Tapi, Ahok lupa bahwa sebagai ideologi partai, Marhaenisme berakhir dengan berfusinya PNI ke dalam PDI pada 1975. Setelah Soeharto jatuh pada 1998, memang terdapat parpol dan ormas yang se-ideologi dengan Sukarno. Mereka ada yang langsung menyebut diri Marhaenis, seperti PNI Front Marhaen, PNI Massa Marhaen, Partai Rakyat Marhaen, Kesatuan Buruh Marhaenis, dan Keluarga Besar Marhaenis. Tapi, PDI Perjuangan, meskipun getol memasang gambar Sukarno dan mengklaim sebagai partainya wong cilik, tak termasuk yang beralih ideologi ke Marhaenisme.

Hal lain yang dilupakan Ahok adalah kaitan antara Marhaenisme dan Marxisme-Komunisme. Ahok sebagai politikus bisa saja menaruh Marhaenisme sebagai mahkota bagi Jokowi dan Megawati. Bahkan, ia bisa menghiaskannya sebagai "Marhaenis asli" dan Marhaen adalah "roh" mereka. Tapi, masih segar dalam ingatan bagaimana Ahok pada 26 April 2013 dengan nada ketus menyebut wong cilik di sekitar Waduk Pluit yang hendak digusurnya sebagai Komunis. Ia memang meralat dan menyatakan ucapan yang ditujukan kepada LSM yang mengatasnamakan warga Waduk Pluit dan menempuh cara Komunis. Tapi, sikap Ahok mengingatkan kita pada yang disebut Sukarno komunisto-phobi.
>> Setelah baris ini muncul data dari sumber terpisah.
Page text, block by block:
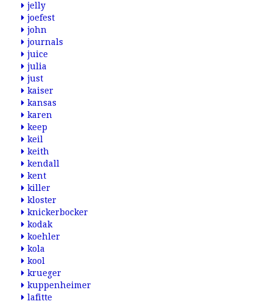
jelly
joefest
john
journals
juice
julia
just
kaiser
kansas
karen
keep
keil
keith
kendall
kent
killer
kloster
knickerbocker
kodak
koehler
kola
kool
krueger
kuppenheimer
lafitte
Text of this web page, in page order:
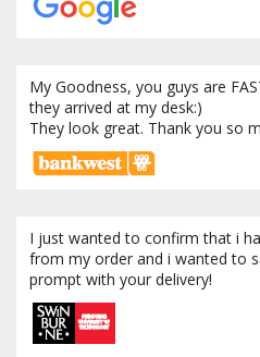
My Goodness, you guys are
they arrived at my desk:)
They look great. Thank you so
I just wanted to confirm that i
from my order and i wanted to
prompt with your delivery!
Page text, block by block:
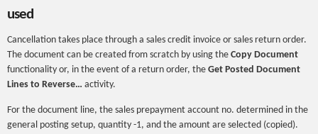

Ahok lupa bahwa akar Marhaenisme adalah keyakinan pemikiran Marxis-Komunis, seperti juga Islam dan Nasionalis adalah syarat mutlak jika ingin mencapai cita-cita kemerdekaan. Sukarno juga mendukung ketika pada 1964 timbul penafsiran Marhaenisme adalah Marxisme-Komunisme yang diterapkan sesuai dengan kondisi di Indonesia. Penulis biografi politiknya, Bernard Dahm, menyatakan Sukarno percaya komunisme adalah avant-garde yang dibutuhkan untuk melaksanakan keadilan sosial dan kemakmuran rakyat. Karena itulah Sukarno selepas Gestok 1965 berkukuh menolak membubarkan PKI (Partai Komunis Indonesia).
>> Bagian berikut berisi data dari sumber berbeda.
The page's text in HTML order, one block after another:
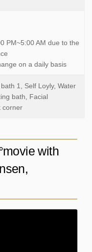
PM~5:00 AM due to the
on a daily basis
1, Self Loyly, Water
bath, Facial
corner
with
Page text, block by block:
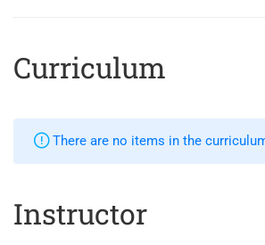
Curriculum
There are no items in the
Instructor

Sukarno pun kerap mewanti-wanti masyarakat agar jangan bersikap komunisto-phobi dan memahami betul bahwa gagasan Marhaenisme adalah hogere optrekking atau peningkatan ke derajat yang lebih tinggi dari metode berjuang serta berpikir Marxis-Komunis. Bahkan, Sukarno mengatakan bahwa Pancasila hogere optrekking dari Declaration of Independent dan Communist Manifest.
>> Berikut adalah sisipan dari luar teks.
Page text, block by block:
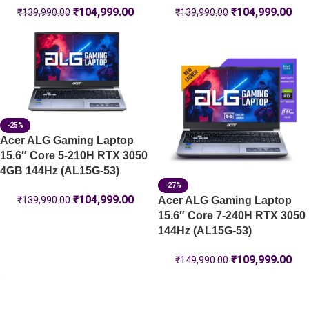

Dalam amanat pada gemblengan pendidikan kader pelopor Marhaenis 24-25 Maret 1965 di Jakarta, Sukarno menyatakan Marhaenis tidak hanya terdapat dalam PNI, tapi ada pula dalam partai lain. Sukarno pun menegaskan barangsiapa bersikap komunisto-phobi dan tidak bersifat progresif revolusioner adalah Marhaenis gadungan. Berlatar belakang itu, apakah Ahok bisa disebut Marhaenis gadungan?

Mungkin tidak harus sejauh itu, tapi jelas Ahok adalah gambaran, yang disebut Syafi'i Ma'arif dalam Menggugat Nurani Bangsa, sebagai tipe pemimpin lemah karakter karena tak cukup mengaitkan diri dengan darah-daging pemikiran yang membentuk Indonesia. Keretakan antara kata dan laku adalah salah satu gejala utamanya. Masalah dalam sisi moral-psikologis ini dialami oleh banyak politikus kini dan sangat perlu untuk dicari pemecahannya.